Archiving is disabled in IBM mail support for Microsoft Outlook
By default starting in release 188.8.131.52, you cannot copy email messages between your IBM Mail Sync data file and other data files (for example, PST archives) or between Outlook mail accounts. This default behavior protects you in two ways. First, it prevents your data from being copied into an account that could be less secure than IBM Mail Support for Microsoft Outlook. Second, it prevents you from inadvertently archiving a truncated document, causing the full data to be deleted from your mail and lost.
Note: This default setting prevents copying in either direction. By default, you cannot copy From or TO your IBM Mail Sync account.
Resolving the problem
To change the default behavior and allow email messages to be copied between data files or between Outlook accounts, advanced users can delete the registry setting DisableCrossAccountCopy.
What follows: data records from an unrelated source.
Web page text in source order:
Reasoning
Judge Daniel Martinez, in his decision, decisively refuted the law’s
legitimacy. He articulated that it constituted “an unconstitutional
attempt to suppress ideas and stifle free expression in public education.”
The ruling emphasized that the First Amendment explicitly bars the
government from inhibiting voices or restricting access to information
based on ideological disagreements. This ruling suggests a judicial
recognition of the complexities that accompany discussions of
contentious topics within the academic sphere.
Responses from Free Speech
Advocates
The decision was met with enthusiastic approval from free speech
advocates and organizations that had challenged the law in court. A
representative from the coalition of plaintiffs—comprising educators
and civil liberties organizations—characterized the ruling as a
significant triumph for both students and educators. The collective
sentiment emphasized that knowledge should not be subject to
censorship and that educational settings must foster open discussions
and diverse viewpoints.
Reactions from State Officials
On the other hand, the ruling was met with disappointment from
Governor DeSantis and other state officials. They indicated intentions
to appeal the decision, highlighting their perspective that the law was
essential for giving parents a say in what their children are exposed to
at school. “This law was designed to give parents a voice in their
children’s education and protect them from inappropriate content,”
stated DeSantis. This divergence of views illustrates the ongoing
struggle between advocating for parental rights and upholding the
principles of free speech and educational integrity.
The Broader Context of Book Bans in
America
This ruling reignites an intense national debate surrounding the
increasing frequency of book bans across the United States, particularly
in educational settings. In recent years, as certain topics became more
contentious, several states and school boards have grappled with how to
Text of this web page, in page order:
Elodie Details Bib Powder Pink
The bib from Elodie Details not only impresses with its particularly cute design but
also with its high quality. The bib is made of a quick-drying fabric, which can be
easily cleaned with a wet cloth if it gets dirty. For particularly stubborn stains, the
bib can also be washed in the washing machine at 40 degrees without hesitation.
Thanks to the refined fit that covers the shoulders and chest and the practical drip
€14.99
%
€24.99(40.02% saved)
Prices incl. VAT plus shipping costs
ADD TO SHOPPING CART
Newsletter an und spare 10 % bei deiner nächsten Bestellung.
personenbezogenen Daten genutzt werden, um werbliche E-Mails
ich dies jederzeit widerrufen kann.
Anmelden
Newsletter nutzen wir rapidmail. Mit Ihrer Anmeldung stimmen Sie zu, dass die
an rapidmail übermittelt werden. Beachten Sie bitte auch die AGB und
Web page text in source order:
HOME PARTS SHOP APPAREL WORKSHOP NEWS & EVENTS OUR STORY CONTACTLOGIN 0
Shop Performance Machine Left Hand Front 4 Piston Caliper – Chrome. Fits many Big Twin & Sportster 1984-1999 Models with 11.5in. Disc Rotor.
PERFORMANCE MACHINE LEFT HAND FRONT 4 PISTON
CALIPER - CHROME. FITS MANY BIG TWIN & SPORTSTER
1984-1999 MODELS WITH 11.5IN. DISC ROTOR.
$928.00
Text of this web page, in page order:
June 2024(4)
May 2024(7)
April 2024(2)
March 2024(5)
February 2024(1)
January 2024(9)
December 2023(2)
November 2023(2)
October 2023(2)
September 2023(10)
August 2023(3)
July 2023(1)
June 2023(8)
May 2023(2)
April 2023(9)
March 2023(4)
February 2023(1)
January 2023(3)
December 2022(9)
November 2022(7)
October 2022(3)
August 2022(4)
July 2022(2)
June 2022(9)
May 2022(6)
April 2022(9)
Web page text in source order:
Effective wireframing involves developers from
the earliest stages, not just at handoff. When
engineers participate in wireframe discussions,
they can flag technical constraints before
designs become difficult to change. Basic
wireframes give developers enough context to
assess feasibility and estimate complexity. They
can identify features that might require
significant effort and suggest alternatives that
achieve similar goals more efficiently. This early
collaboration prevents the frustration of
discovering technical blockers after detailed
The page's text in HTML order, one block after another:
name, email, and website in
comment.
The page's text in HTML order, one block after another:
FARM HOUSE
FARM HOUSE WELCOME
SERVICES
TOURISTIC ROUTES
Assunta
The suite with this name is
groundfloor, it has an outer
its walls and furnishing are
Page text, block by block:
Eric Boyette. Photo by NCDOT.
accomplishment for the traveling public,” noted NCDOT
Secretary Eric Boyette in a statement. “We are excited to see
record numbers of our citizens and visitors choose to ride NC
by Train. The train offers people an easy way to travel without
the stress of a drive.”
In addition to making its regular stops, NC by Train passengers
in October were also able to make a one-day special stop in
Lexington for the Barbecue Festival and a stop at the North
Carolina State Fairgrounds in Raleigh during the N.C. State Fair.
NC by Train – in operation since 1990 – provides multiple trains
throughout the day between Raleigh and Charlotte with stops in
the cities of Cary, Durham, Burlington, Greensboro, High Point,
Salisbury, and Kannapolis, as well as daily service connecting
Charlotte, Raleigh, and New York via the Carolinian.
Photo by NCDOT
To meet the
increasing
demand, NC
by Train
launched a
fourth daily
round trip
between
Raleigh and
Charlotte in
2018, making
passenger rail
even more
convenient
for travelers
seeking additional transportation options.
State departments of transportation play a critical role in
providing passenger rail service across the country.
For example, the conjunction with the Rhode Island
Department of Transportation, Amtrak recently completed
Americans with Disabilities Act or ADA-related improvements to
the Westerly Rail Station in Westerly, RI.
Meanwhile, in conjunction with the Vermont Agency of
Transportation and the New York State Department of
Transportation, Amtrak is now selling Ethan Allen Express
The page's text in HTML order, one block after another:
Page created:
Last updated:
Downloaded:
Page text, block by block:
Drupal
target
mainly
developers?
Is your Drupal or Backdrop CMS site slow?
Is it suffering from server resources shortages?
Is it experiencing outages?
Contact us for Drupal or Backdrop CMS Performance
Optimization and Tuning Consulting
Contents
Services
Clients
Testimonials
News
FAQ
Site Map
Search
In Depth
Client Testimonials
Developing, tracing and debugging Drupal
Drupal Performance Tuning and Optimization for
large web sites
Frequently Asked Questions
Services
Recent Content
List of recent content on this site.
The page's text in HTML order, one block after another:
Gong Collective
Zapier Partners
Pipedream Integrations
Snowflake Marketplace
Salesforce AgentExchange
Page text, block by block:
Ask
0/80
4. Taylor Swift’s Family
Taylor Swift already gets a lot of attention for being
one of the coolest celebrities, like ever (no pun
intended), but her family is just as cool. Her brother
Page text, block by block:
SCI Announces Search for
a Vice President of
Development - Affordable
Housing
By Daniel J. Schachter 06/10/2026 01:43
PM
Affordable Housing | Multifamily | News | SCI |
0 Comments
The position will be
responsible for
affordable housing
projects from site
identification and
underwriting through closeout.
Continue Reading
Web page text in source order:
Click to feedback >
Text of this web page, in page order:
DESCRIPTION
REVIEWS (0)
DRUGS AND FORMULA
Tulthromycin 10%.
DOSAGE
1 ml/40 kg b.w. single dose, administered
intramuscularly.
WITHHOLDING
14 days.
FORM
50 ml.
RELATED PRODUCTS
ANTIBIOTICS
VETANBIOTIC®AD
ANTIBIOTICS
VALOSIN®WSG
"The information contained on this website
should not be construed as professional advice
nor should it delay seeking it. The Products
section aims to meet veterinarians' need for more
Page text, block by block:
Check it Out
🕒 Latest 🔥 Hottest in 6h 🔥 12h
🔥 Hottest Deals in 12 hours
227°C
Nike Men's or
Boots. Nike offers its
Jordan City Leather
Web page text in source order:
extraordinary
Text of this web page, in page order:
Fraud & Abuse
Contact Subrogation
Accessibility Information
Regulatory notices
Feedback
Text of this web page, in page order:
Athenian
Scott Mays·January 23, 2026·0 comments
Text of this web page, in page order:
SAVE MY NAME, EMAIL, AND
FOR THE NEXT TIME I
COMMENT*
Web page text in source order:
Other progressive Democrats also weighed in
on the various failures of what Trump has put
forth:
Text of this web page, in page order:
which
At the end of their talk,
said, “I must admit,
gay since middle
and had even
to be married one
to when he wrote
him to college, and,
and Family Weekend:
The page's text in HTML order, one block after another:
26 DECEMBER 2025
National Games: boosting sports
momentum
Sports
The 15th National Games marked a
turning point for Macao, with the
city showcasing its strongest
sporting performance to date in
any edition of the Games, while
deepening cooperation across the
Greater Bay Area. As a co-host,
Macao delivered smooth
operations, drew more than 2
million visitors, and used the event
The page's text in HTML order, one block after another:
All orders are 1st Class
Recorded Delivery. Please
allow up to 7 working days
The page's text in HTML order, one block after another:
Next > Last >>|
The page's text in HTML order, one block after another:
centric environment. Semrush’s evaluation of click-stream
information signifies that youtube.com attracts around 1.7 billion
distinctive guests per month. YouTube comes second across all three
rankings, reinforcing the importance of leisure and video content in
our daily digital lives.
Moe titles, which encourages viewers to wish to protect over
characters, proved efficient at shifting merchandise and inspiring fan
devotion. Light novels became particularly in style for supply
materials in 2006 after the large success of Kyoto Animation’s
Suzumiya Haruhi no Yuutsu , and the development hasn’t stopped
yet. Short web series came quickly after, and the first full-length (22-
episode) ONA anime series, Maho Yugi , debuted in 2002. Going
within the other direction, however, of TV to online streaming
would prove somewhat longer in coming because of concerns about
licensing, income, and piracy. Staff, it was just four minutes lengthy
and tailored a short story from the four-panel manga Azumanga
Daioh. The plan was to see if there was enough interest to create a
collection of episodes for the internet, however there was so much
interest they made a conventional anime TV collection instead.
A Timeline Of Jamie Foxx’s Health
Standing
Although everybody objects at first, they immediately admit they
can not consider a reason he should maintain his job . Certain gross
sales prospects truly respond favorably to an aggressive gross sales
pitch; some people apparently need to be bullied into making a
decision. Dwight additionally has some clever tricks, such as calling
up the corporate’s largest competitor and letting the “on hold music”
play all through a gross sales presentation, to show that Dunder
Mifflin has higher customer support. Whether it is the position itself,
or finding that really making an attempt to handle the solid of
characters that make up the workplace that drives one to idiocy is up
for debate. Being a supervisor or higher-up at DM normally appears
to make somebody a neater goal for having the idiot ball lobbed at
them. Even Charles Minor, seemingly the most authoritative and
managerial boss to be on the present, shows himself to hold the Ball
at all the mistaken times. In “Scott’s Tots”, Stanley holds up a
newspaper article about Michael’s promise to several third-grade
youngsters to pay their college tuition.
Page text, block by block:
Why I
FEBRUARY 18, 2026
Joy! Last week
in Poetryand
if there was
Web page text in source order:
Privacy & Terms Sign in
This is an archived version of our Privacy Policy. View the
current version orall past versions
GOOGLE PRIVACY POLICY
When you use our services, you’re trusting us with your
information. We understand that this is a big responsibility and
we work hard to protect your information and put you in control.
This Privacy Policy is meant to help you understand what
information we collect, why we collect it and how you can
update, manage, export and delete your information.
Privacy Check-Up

If you do so, be aware of the following information:
- Third-party sync applications, for example iCloud for Windows, can potentially put your corporate data into their store. Note that iCloud for Windows has been reported to send out invitations for meetings it copies.
- Before you archive a truncated message, download the full content. Otherwise, only partial information is archived and the full content is lost.
- Moving a message to an archive deletes the message from your mail file.
- Moving an entire folder to an archive deletes the folder from your mail file.
To delete the registry setting:
1. Click the Windows Start button and run regedit.exe.
2. Expand the following key:
3. Select File > Export and make a backup of the key.
4. Right-click DisableCrossAccountCopy and select Delete.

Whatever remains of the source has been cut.